▶ [ACTIVITY] The data should be written out in full, exactly as it stands, and the pictures dropped.

Saved entries

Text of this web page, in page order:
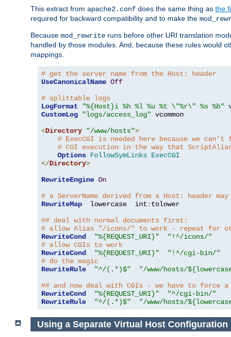
This extract from apache2.conf does the same thing as the
required for backward compatibility and to make the
Because mod_rewrite runs before other URI translation
handled by those modules. And, because these rules would
mappings.
# get the server name from the Host: header
UseCanonicalName Off
# splittable logs
LogFormat
"%{Host}i %h %l %u %t \"%r\" %s %b"
CustomLog
"logs/access_log" vcommon
<Directory "/www/hosts">
# ExecCGI is needed here because we can't
# CGI execution in the way that
Options FollowSymLinks ExecCGI
</Directory>
RewriteEngine On
# a ServerName derived from a Host: header
RewriteMap
  lowercase  int
: tolower
## deal with normal documents first:
# allow Alias "/icons/" to work - repeat for
RewriteCond
"%{REQUEST_URI}"
"!^/icons/"
# allow CGIs to work
RewriteCond
"%{REQUEST_URI}"
"!^/cgi-bin/"
# do the magic
RewriteRule
"^/(.*)$"
"/www/hosts/
## and now deal with CGIs - we have to force a
RewriteCond
"%{REQUEST_URI}"
"^/cgi-bin/"
RewriteRule
"^/(.*)$" "/www/hosts/
Using a Separate Virtual Host Configuration

▶ [WORKED SOLUTION]
Text of this web page, in page order:
This extract from apache2.conf does the same thing as the
required for backward compatibility and to make the
Because mod_rewrite runs before other URI translation
handled by those modules. And, because these rules would
mappings.
# get the server name from the Host: header
UseCanonicalName Off
# splittable logs
LogFormat
"%{Host}i %h %l %u %t \"%r\" %s %b"
CustomLog
"logs/access_log" vcommon
<Directory "/www/hosts">
# ExecCGI is needed here because we can't
# CGI execution in the way that
Options FollowSymLinks ExecCGI
</Directory>
RewriteEngine On
# a ServerName derived from a Host: header
RewriteMap
  lowercase  int
: tolower
## deal with normal documents first:
# allow Alias "/icons/" to work - repeat for
RewriteCond
"%{REQUEST_URI}"
"!^/icons/"
# allow CGIs to work
RewriteCond
"%{REQUEST_URI}"
"!^/cgi-bin/"
# do the magic
RewriteRule
"^/(.*)$"
"/www/hosts/
## and now deal with CGIs - we have to force a
RewriteCond
"%{REQUEST_URI}"
"^/cgi-bin/"
RewriteRule
"^/(.*)$" "/www/hosts/
Using a Separate Virtual Host Configuration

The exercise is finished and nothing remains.